Data shown:
============
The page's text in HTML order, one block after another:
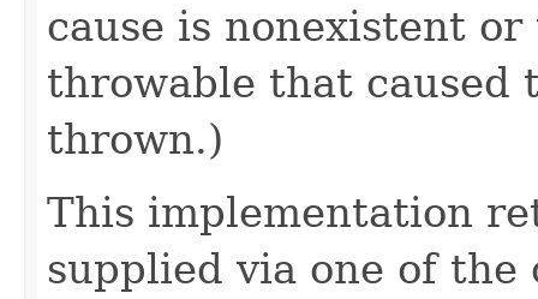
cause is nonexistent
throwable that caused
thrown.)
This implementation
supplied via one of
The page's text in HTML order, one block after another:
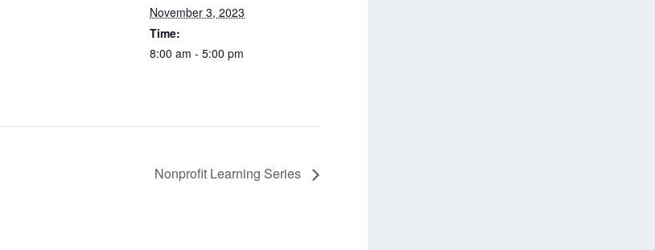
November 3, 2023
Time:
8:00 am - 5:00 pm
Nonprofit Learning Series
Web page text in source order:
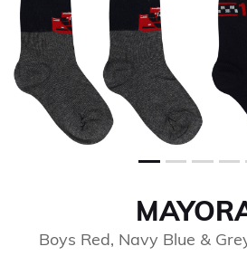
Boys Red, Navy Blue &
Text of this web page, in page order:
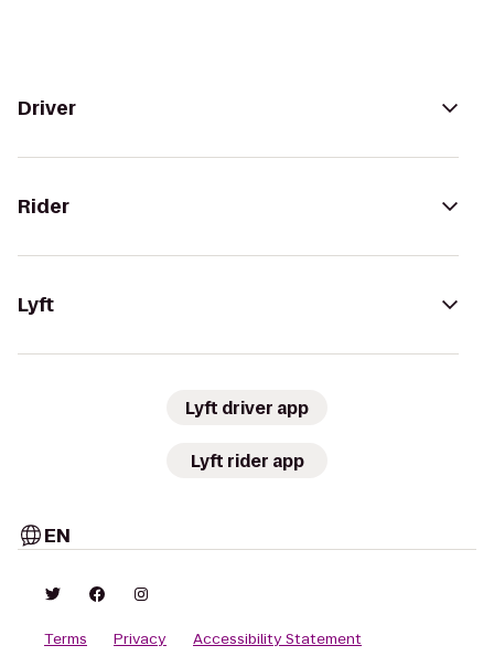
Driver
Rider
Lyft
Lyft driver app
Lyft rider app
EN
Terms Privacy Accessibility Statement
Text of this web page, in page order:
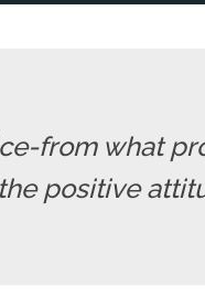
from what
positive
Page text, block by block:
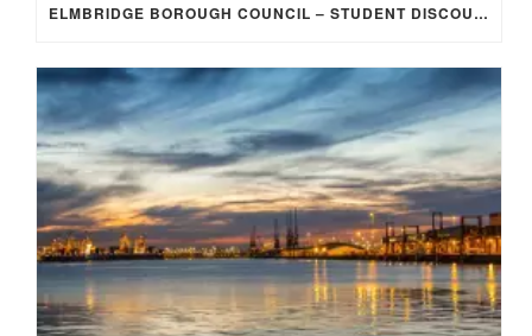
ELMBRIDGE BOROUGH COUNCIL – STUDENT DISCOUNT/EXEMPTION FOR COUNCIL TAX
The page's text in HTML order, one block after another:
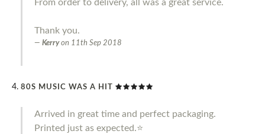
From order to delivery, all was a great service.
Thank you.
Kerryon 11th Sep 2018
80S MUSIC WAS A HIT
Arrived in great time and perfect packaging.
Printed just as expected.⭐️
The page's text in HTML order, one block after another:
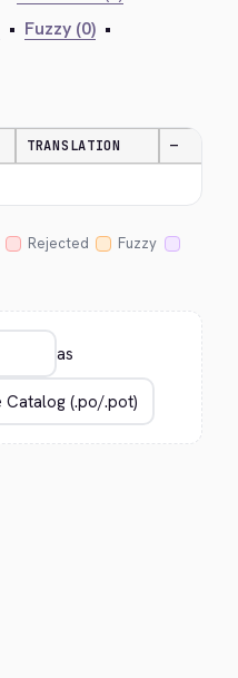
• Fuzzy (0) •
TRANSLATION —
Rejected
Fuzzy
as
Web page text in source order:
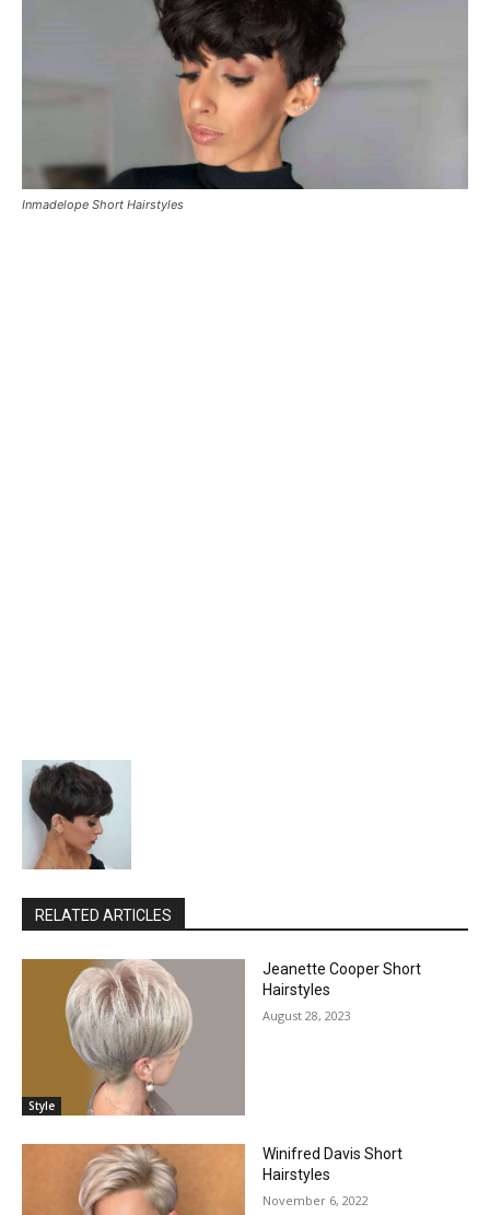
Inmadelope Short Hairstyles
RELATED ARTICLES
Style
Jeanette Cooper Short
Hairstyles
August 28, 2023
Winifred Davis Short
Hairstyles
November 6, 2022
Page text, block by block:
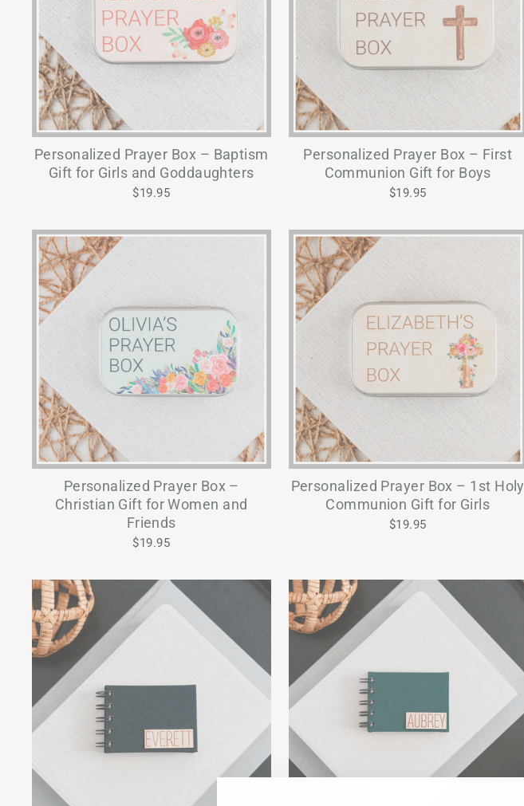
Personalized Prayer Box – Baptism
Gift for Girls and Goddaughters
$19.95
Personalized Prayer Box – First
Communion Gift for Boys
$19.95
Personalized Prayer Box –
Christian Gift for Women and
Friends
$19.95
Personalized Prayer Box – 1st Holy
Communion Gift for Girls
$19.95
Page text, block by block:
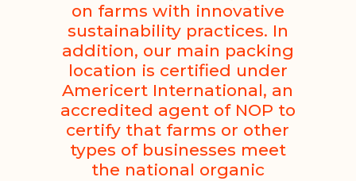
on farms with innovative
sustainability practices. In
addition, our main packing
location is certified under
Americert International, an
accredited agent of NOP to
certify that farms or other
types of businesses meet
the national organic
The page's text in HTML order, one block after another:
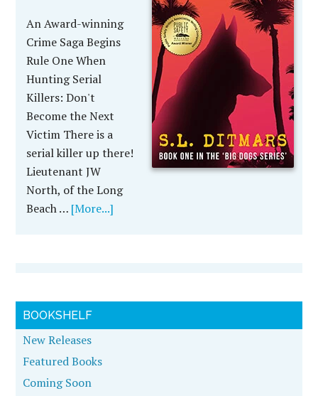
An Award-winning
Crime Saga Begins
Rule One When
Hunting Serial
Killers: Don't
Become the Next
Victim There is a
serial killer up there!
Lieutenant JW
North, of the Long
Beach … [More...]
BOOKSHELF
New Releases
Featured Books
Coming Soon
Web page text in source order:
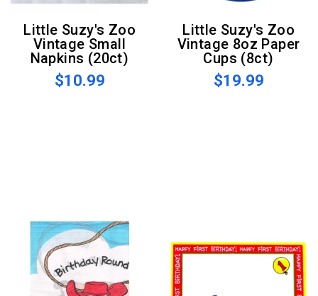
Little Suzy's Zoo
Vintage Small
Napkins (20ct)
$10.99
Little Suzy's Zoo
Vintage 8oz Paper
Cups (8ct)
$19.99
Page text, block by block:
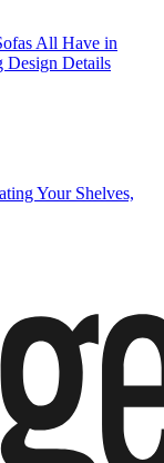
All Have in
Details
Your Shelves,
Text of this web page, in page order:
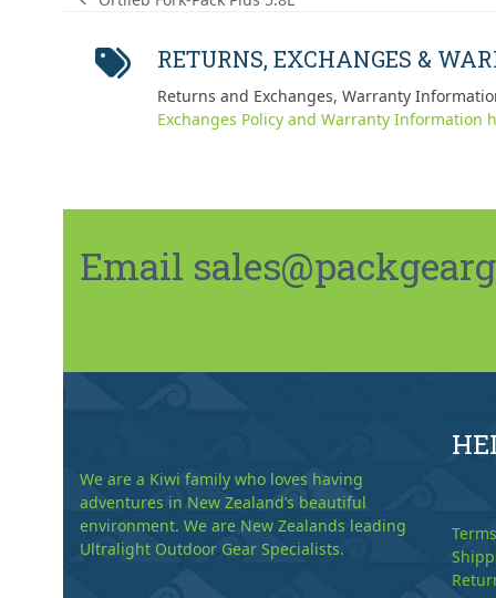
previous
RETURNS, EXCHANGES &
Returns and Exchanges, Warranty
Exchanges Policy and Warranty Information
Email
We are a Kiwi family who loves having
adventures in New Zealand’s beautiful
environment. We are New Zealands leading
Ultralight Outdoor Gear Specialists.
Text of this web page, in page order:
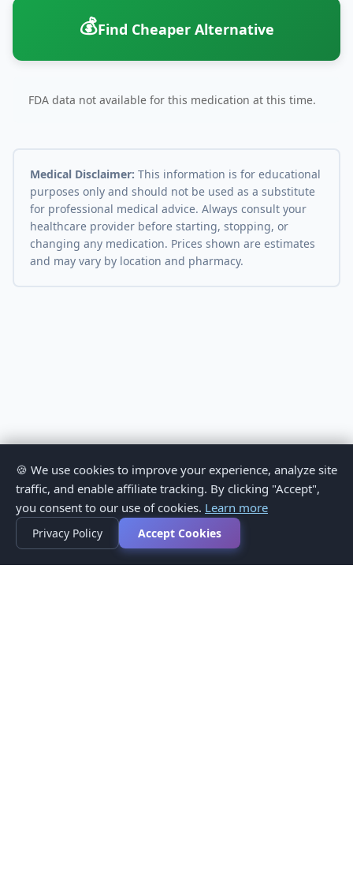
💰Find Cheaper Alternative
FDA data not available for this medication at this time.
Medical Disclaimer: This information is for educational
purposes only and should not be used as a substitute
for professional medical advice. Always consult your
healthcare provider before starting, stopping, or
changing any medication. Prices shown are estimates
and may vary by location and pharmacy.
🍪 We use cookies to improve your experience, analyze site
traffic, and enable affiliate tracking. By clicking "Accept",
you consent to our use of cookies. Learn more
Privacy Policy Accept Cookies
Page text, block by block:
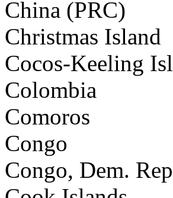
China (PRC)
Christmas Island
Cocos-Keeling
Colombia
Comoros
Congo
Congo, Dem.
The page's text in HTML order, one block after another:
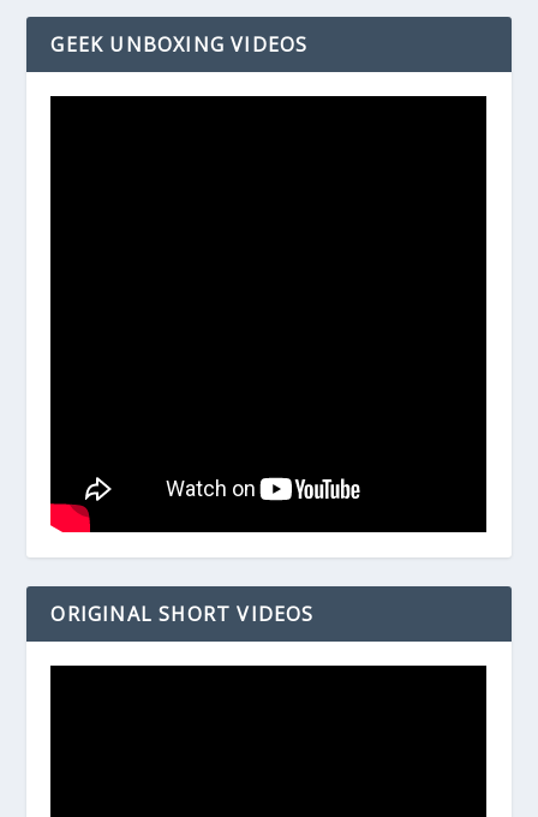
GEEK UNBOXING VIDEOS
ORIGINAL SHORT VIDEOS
============
How to complete this task: Each line above is to be duplicated exactly, and the pictures are to be omitted.

Answer to this exercise:
The page's text in HTML order, one block after another:
cause is nonexistent
throwable that caused
thrown.)
This implementation
supplied via one of
The page's text in HTML order, one block after another:
November 3, 2023
Time:
8:00 am - 5:00 pm
Nonprofit Learning Series
Web page text in source order:
Boys Red, Navy Blue &
Text of this web page, in page order:
Driver
Rider
Lyft
Lyft driver app
Lyft rider app
EN
Terms Privacy Accessibility Statement
Text of this web page, in page order:
from what
positive
Page text, block by block:
ELMBRIDGE BOROUGH COUNCIL – STUDENT DISCOUNT/EXEMPTION FOR COUNCIL TAX
The page's text in HTML order, one block after another:
From order to delivery, all was a great service.
Thank you.
Kerryon 11th Sep 2018
80S MUSIC WAS A HIT
Arrived in great time and perfect packaging.
Printed just as expected.⭐️
The page's text in HTML order, one block after another:
• Fuzzy (0) •
TRANSLATION —
Rejected
Fuzzy
as
Web page text in source order:
Inmadelope Short Hairstyles
RELATED ARTICLES
Style
Jeanette Cooper Short
Hairstyles
August 28, 2023
Winifred Davis Short
Hairstyles
November 6, 2022
Page text, block by block:
Personalized Prayer Box – Baptism
Gift for Girls and Goddaughters
$19.95
Personalized Prayer Box – First
Communion Gift for Boys
$19.95
Personalized Prayer Box –
Christian Gift for Women and
Friends
$19.95
Personalized Prayer Box – 1st Holy
Communion Gift for Girls
$19.95
Page text, block by block:
on farms with innovative
sustainability practices. In
addition, our main packing
location is certified under
Americert International, an
accredited agent of NOP to
certify that farms or other
types of businesses meet
the national organic
The page's text in HTML order, one block after another:
An Award-winning
Crime Saga Begins
Rule One When
Hunting Serial
Killers: Don't
Become the Next
Victim There is a
serial killer up there!
Lieutenant JW
North, of the Long
Beach … [More...]
BOOKSHELF
New Releases
Featured Books
Coming Soon
Web page text in source order:
Little Suzy's Zoo
Vintage Small
Napkins (20ct)
$10.99
Little Suzy's Zoo
Vintage 8oz Paper
Cups (8ct)
$19.99
Page text, block by block:
All Have in
Details
Your Shelves,
Text of this web page, in page order:
previous
RETURNS, EXCHANGES &
Returns and Exchanges, Warranty
Exchanges Policy and Warranty Information
Email
We are a Kiwi family who loves having
adventures in New Zealand’s beautiful
environment. We are New Zealands leading
Ultralight Outdoor Gear Specialists.
Text of this web page, in page order:
💰Find Cheaper Alternative
FDA data not available for this medication at this time.
Medical Disclaimer: This information is for educational
purposes only and should not be used as a substitute
for professional medical advice. Always consult your
healthcare provider before starting, stopping, or
changing any medication. Prices shown are estimates
and may vary by location and pharmacy.
🍪 We use cookies to improve your experience, analyze site
traffic, and enable affiliate tracking. By clicking "Accept",
you consent to our use of cookies. Learn more
Privacy Policy Accept Cookies
Page text, block by block:
China (PRC)
Christmas Island
Cocos-Keeling
Colombia
Comoros
Congo
Congo, Dem.
The page's text in HTML order, one block after another:
GEEK UNBOXING VIDEOS
ORIGINAL SHORT VIDEOS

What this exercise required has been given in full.